Никто не притрагивался к дымящемуся мясу. Портьера зашевелилась — в полог вернулся Костя. Он принес с нарты рюкзак с угощениями. Мы уставили столик невиданными яствами, стараясь представить полный ассортимент продуктов. Костя вытащил даже флягу с неприкосновенным запасом спирта.

Лица оживились. Засверкали ножи. Все ели с аппетитом.

Старуха немного смягчилась и перестала бормотать свои проклятия. Она принесла котел с наваристым бульоном, достала из старинного сундука фарфоровые пиалы и разлила гостям ароматный навар. Бульон закусывали галетами.

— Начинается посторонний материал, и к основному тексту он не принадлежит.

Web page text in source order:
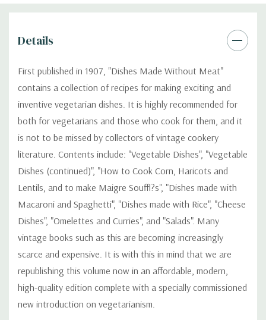
Details
First published in 1907, "Dishes Made Without Meat"
contains a collection of recipes for making exciting and
inventive vegetarian dishes. It is highly recommended for
both for vegetarians and those who cook for them, and it
is not to be missed by collectors of vintage cookery
literature. Contents include: "Vegetable Dishes", "Vegetable
Dishes (continued)", "How to Cook Corn, Haricots and
Lentils, and to make Maigre Souffl?s", "Dishes made with
Macaroni and Spaghetti", "Dishes made with Rice", "Cheese
Dishes", "Omelettes and Curries", and "Salads". Many
vintage books such as this are becoming increasingly
scarce and expensive. It is with this in mind that we are
republishing this volume now in an affordable, modern,
high-quality edition complete with a specially commissioned
new introduction on vegetarianism.
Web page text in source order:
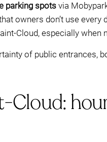
parking spotsvia
owners don’t use
Cloud, especially when
of public entrances,
Cloud:
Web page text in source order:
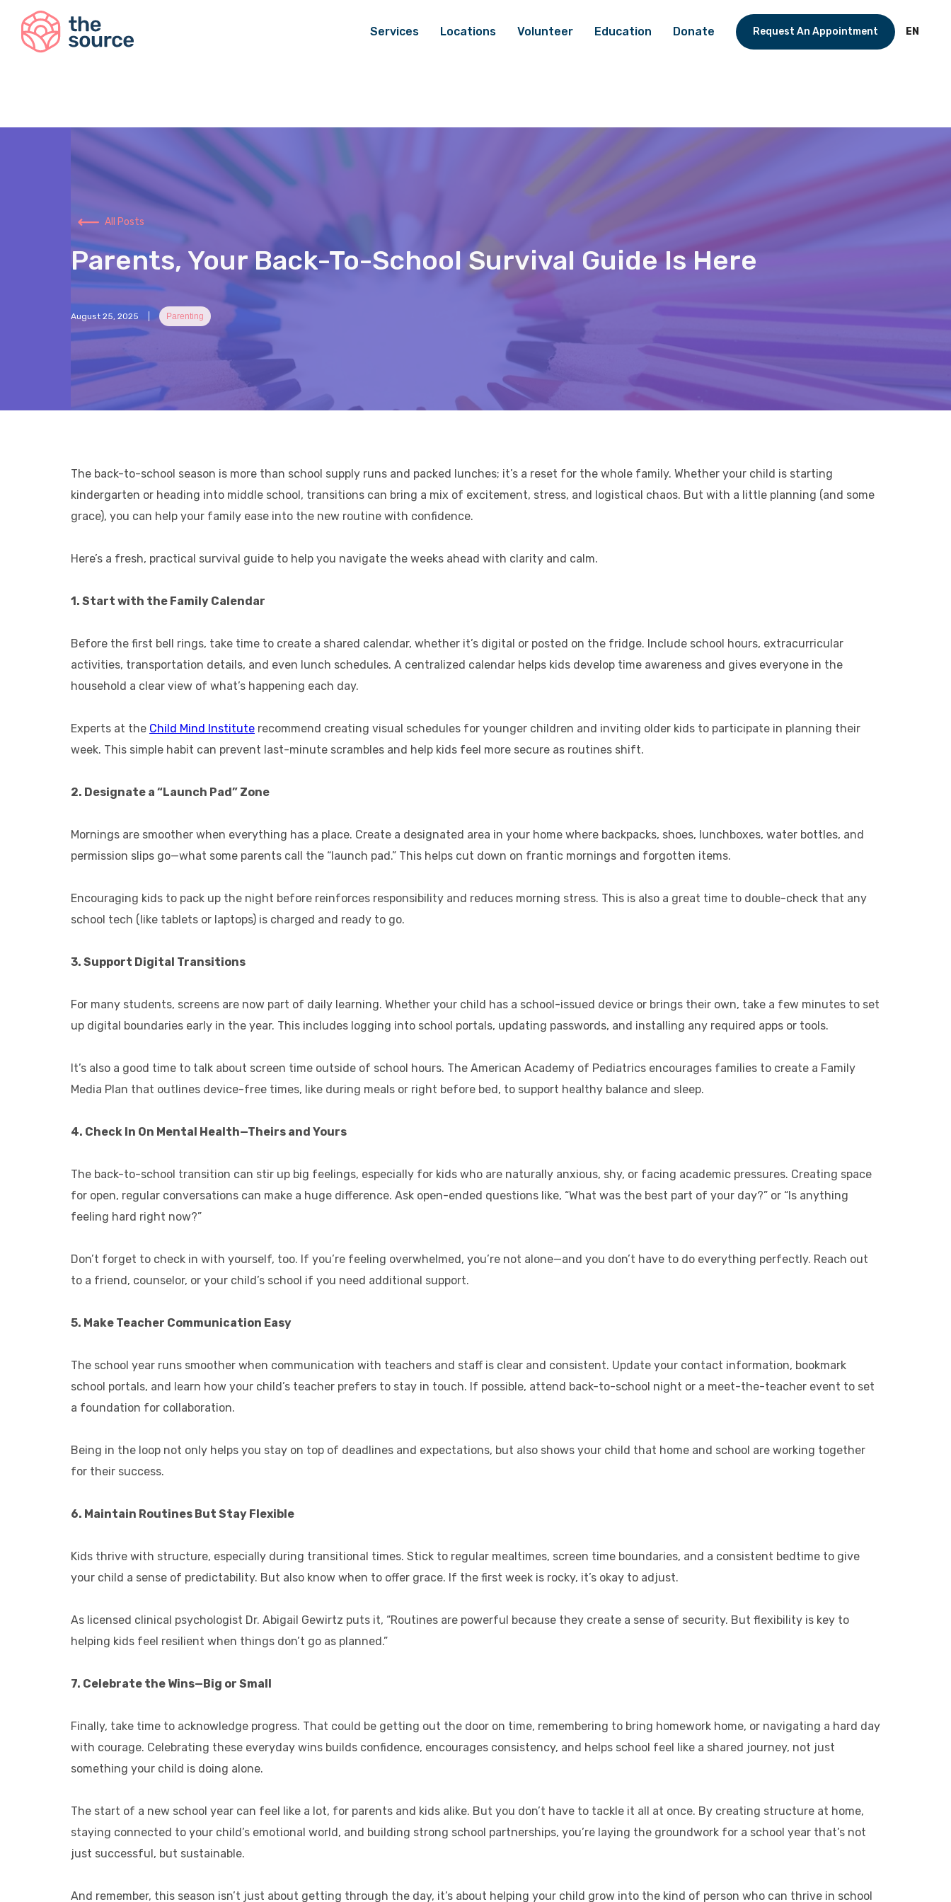
Services Locations Volunteer Education Donate Request An Appointment EN
All Posts
Parents, Your Back-To-School Survival Guide Is Here
August 25, 2025 Parenting
The back-to-school season is more than school supply runs and packed lunches; it’s a reset for the whole family. Whether your child is starting
kindergarten or heading into middle school, transitions can bring a mix of excitement, stress, and logistical chaos. But with a little planning (and some
grace), you can help your family ease into the new routine with confidence.
Here’s a fresh, practical survival guide to help you navigate the weeks ahead with clarity and calm.
1. Start with the Family Calendar
Before the first bell rings, take time to create a shared calendar, whether it’s digital or posted on the fridge. Include school hours, extracurricular
activities, transportation details, and even lunch schedules. A centralized calendar helps kids develop time awareness and gives everyone in the
household a clear view of what’s happening each day.
Experts at the Child Mind Institute recommend creating visual schedules for younger children and inviting older kids to participate in planning their
week. This simple habit can prevent last-minute scrambles and help kids feel more secure as routines shift.
2. Designate a “Launch Pad” Zone
Mornings are smoother when everything has a place. Create a designated area in your home where backpacks, shoes, lunchboxes, water bottles, and
permission slips go—what some parents call the “launch pad.” This helps cut down on frantic mornings and forgotten items.
Encouraging kids to pack up the night before reinforces responsibility and reduces morning stress. This is also a great time to double-check that any
school tech (like tablets or laptops) is charged and ready to go.
3. Support Digital Transitions
For many students, screens are now part of daily learning. Whether your child has a school-issued device or brings their own, take a few minutes to set
up digital boundaries early in the year. This includes logging into school portals, updating passwords, and installing any required apps or tools.
It’s also a good time to talk about screen time outside of school hours. The American Academy of Pediatrics encourages families to create a Family
Media Plan that outlines device-free times, like during meals or right before bed, to support healthy balance and sleep.
4. Check In On Mental Health—Theirs and Yours
The back-to-school transition can stir up big feelings, especially for kids who are naturally anxious, shy, or facing academic pressures. Creating space
for open, regular conversations can make a huge difference. Ask open-ended questions like, “What was the best part of your day?” or “Is anything
feeling hard right now?”
Don’t forget to check in with yourself, too. If you’re feeling overwhelmed, you’re not alone—and you don’t have to do everything perfectly. Reach out
to a friend, counselor, or your child’s school if you need additional support.
5. Make Teacher Communication Easy
The school year runs smoother when communication with teachers and staff is clear and consistent. Update your contact information, bookmark
school portals, and learn how your child’s teacher prefers to stay in touch. If possible, attend back-to-school night or a meet-the-teacher event to set
a foundation for collaboration.
Being in the loop not only helps you stay on top of deadlines and expectations, but also shows your child that home and school are working together
for their success.
6. Maintain Routines But Stay Flexible
Kids thrive with structure, especially during transitional times. Stick to regular mealtimes, screen time boundaries, and a consistent bedtime to give
your child a sense of predictability. But also know when to offer grace. If the first week is rocky, it’s okay to adjust.
As licensed clinical psychologist Dr. Abigail Gewirtz puts it, “Routines are powerful because they create a sense of security. But flexibility is key to
helping kids feel resilient when things don’t go as planned.”
7. Celebrate the Wins—Big or Small
Finally, take time to acknowledge progress. That could be getting out the door on time, remembering to bring homework home, or navigating a hard day
with courage. Celebrating these everyday wins builds confidence, encourages consistency, and helps school feel like a shared journey, not just
something your child is doing alone.
The start of a new school year can feel like a lot, for parents and kids alike. But you don’t have to tackle it all at once. By creating structure at home,
staying connected to your child’s emotional world, and building strong school partnerships, you’re laying the groundwork for a school year that’s not
just successful, but sustainable.
And remember, this season isn’t just about getting through the day, it’s about helping your child grow into the kind of person who can thrive in school

После бульона Костя ножом вскрыл банки. с персиковым компотом и разлил всем в чашки. Десерт понравился. Вожди тянули его крошечными глотками, поддевая ножами скользкие персики..

Костя вскрывал все новые и новые банки. Раскрыв последнюю, поднес ее старухе. Она окончательно замолкла и принялась за невиданное угощение, ловко орудуя ножом.

Но Костю она наградила свирепым взглядом, в котором светились неистовая злоба и затаенное торжество.

Началось бесконечное чаепитие. Напряжение, нависшее в пологе, немного разрядилось. Лицо Тальвавтына разгладилось, подобрели лица свирепых его помощников. Только двое с винчестерами оставались настороженными.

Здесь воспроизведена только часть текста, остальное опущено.